I feel like it’s somewhat clarifying for me to replace the words “eval” and “evaluation” in this post with “experiment”. In particular, I think this highlights the extent to which “eval” has a particular connotation, but could actually be extremely broad.
I wonder if this post would have been better served by talking about a more specific category of experiment rather than talking about all types of experiments one might run to determine properties of a particular AI.
In particular I feel like there are two somewhat natural different categories of experiments people want to do related to properties of partiucular AIs[1]:
Propensity tests: will the model do a particular behavior in practice in some case? This is an extremely broad category of experiments/tests in principle, so I think it would be hard to have a science of “propensity tests” without targeting something more specific. (I’m not sure what the natural sub-categories are here.)

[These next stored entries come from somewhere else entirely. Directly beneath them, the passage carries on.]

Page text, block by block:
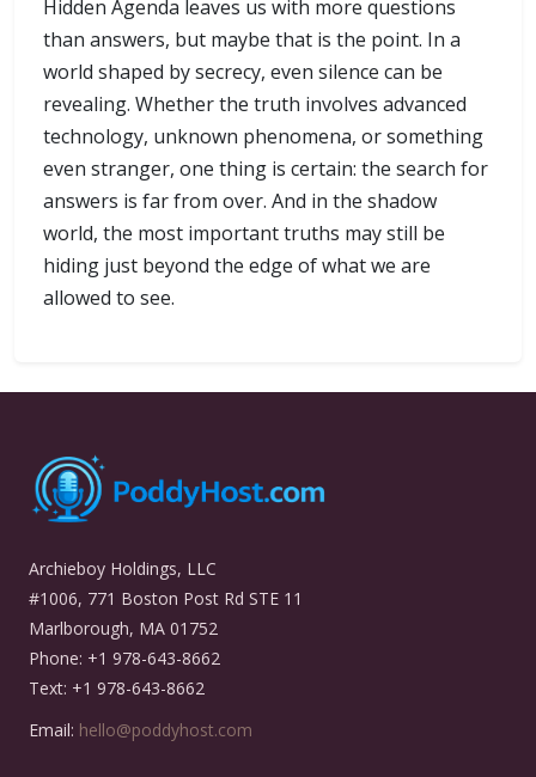
Hidden Agenda leaves us with more questions
than answers, but maybe that is the point. In a
world shaped by secrecy, even silence can be
revealing. Whether the truth involves advanced
technology, unknown phenomena, or something
even stranger, one thing is certain: the search for
answers is far from over. And in the shadow
world, the most important truths may still be
hiding just beyond the edge of what we are
allowed to see.
Archieboy Holdings, LLC
#1006, 771 Boston Post Rd STE 11
Marlborough, MA 01752
Phone: +1 978-643-8662
Text: +1 978-643-8662
Email: hello@poddyhost.com
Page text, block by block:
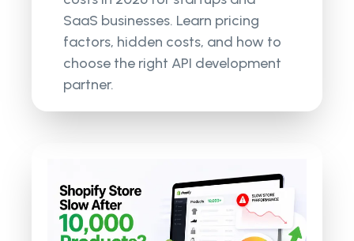
SaaS businesses. Learn pricing
factors, hidden costs, and how to
choose the right API development
partner.
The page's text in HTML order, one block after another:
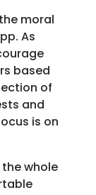
moral
As
based
of
and
is on
whole
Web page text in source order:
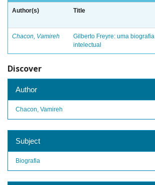
Author(s) Title
Chacon, Vamireh
Gilberto Freyre: uma biografia
intelectual
Discover
Author
Chacon, Vamireh
Subject
Biografia
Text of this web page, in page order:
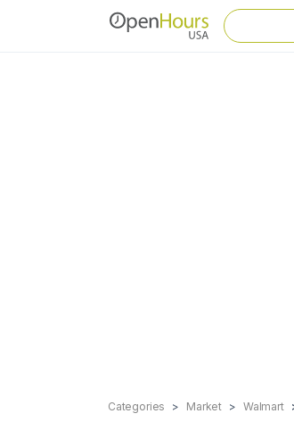
Categories Market Walmart
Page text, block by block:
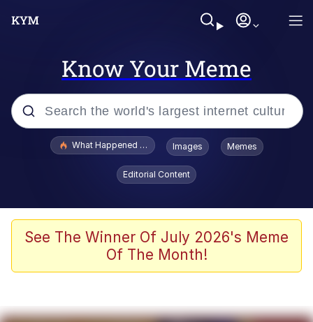
Know Your Meme
Popular searches
Quirk Chungus
Big Chungus
What Happened To Toadsworth / Toadsworth Is Dead
Images Memes
Editorial Content
See The Winner Of July 2026's Meme
Of The Month!
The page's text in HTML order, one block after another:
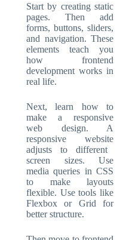
Start by creating static
pages. Then add
forms, buttons, sliders,
and navigation. These
elements teach you
how frontend
development works in
real life.
Next, learn how to
make a responsive
web design. A
responsive website
adjusts to different
screen sizes. Use
media queries in CSS
to make layouts
flexible. Use tools like
Flexbox or Grid for
better structure.

Capability tests: is the model “capable” of doing something? And within capability evaluations there are several sub-categories that feel natural to me:
Self-elicitation: If the model was deceptively aligned / scheming, would it be capable of doing something if it “wanted to”?
Future elicitation: If the model was open sourced or otherwise made broadly available, then in a few years, would actors be able to get the model to do the thing using the best tools/elicitation available?

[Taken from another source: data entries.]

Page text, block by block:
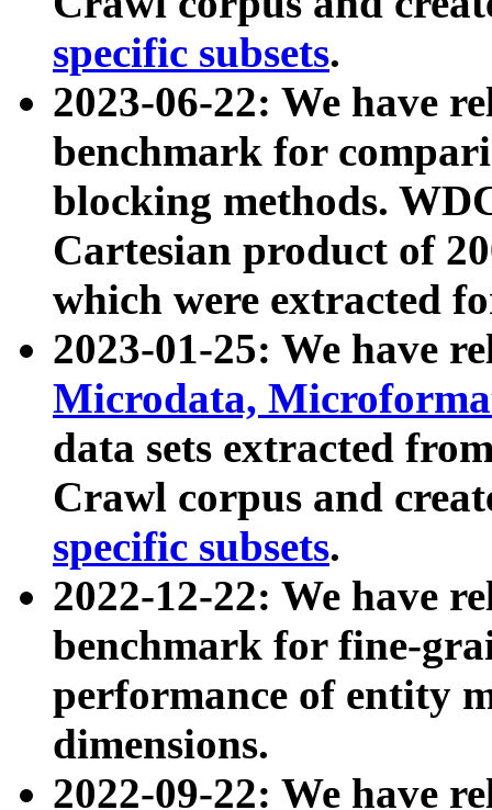
specific subsets.
2023-06-22: We have
benchmark for
blocking methods.
Cartesian product of
which were extracted
2023-01-25: We have
Microdata,
data sets extracted
Crawl corpus and
specific subsets.
2022-12-22: We have
benchmark for fine-
performance of entity
dimensions.
2022-09-22: We have
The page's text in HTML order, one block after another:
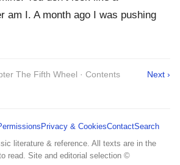
am I. A month ago I was pushing
The Fifth Wheel · Contents Next ›
Privacy & CookiesContactSearch
literature & reference. All texts are in the
read. Site and editorial selection ©
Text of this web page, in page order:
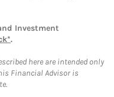
Investment
.
here are intended only
Financial Advisor is
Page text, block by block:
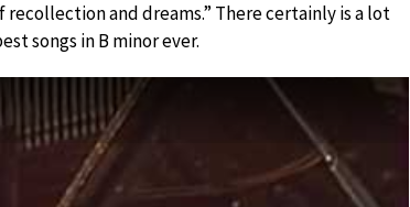
and dreams.” There certainly is a lot
songs in B minor ever.
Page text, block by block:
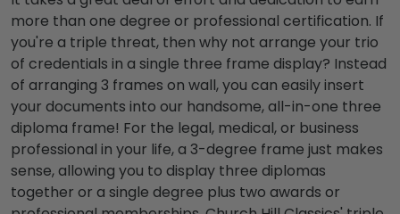
more than one degree or professional certification. If
you're a triple threat, then why not arrange your trio
of credentials in a single three frame display? Instead
of arranging 3 frames on wall,you can easily insert
your documents into our handsome, all-in-one three
diploma frame! For the legal, medical, or business
professional in your life, a 3-degree frame just makes
sense, allowing you to display three diplomas
together or a single degree plus two awards or
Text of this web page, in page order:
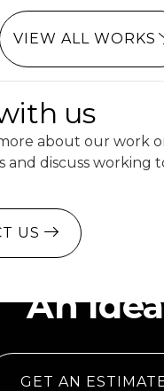
VIEW ALL WORKS
us
about our work
and discuss working
US
Have
An
GET AN

Current elicitation: Could people use current tools/elicitation to make the model do the thing? This is most natural if we imagine misuse concerns on an AI API, so we might also want to take into account the amount of finetuning etc. that will be allowed. (But if we’re actually running a capability evaluation, we’d ignore harmlessness training; this could be to ensure we’re conservative and to make the evaluation methodologically simpler.)
I think this post might have been able to make a clearer and more specific point if it was instead “we need a science of capability evaluations” or “we need a science of dangerous action refusal evaluations” or similar.

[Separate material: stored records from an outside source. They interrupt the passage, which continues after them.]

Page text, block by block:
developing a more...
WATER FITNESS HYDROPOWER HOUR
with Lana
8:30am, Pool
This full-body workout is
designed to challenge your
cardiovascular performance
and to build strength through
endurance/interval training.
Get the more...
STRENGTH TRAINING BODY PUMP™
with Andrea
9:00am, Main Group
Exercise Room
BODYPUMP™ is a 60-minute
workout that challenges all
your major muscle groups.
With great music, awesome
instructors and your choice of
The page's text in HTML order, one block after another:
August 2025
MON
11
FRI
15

I think this relatively well classifies all types of tests I’ve heard of, but it’s totally plausible to me there are things which aren’t well categorized as either of these.
I somewhat agree with the sentiment. We found it a bit hard to scope the idea correctly. Defining subcategories as you suggest and then diving into each of them is definitely on the list of things that I think are necessary to make progress on them.
I’m not sure the post would have been better if we used a more narrow title, e.g. “We need a science of capability evaluations” because the natural question then would be “But why not for propensity tests or for this other type of eval. I think the broader point of “when we do evals, we need some reason to be confident in the results no matter which kind of eval” seems to be true across all of them.
I feel like it’s somewhat clarifying for me to replace the words “eval” and “evaluation” in this post with “experiment”. In particular, I think this highlights the extent to which “eval” has a particular connotation, but could actually be extremely broad.
I wonder if this post would have been better served by talking about a more specific category of experiment rather than talking about all types of experiments one might run to determine properties of a particular AI.
In particular I feel like there are two somewhat natural different categories of experiments people want to do related to properties of partiucular AIs[1]:
Propensity tests: will the model do a particular behavior in practice in some case? This is an extremely broad category of experiments/tests in principle, so I think it would be hard to have a science of “propensity tests” without targeting something more specific. (I’m not sure what the natural sub-categories are here.)
Capability tests: is the model “capable” of doing something? And within capability evaluations there are several sub-categories that feel natural to me:
Self-elicitation: If the model was deceptively aligned / scheming, would it be capable of doing something if it “wanted to”?
Future elicitation: If the model was open sourced or otherwise made broadly available, then in a few years, would actors be able to get the model to do the thing using the best tools/elicitation available?
Current elicitation: Could people use current tools/elicitation to make the model do the thing? This is most natural if we imagine misuse concerns on an AI API, so we might also want to take into account the amount of finetuning etc. that will be allowed. (But if we’re actually running a capability evaluation, we’d ignore harmlessness training; this could be to ensure we’re conservative and to make the evaluation methodologically simpler.)
I think this post might have been able to make a clearer and more specific point if it was instead “we need a science of capability evaluations” or “we need a science of dangerous action refusal evaluations” or similar.
I think this relatively well classifies all types of tests I’ve heard of, but it’s totally plausible to me there are things which aren’t well categorized as either of these.
I somewhat agree with the sentiment. We found it a bit hard to scope the idea correctly. Defining subcategories as you suggest and then diving into each of them is definitely on the list of things that I think are necessary to make progress on them.
I’m not sure the post would have been better if we used a more narrow title, e.g. “We need a science of capability evaluations” because the natural question then would be “But why not for propensity tests or for this other type of eval. I think the broader point of “when we do evals, we need some reason to be confident in the results no matter which kind of eval” seems to be true across all of them.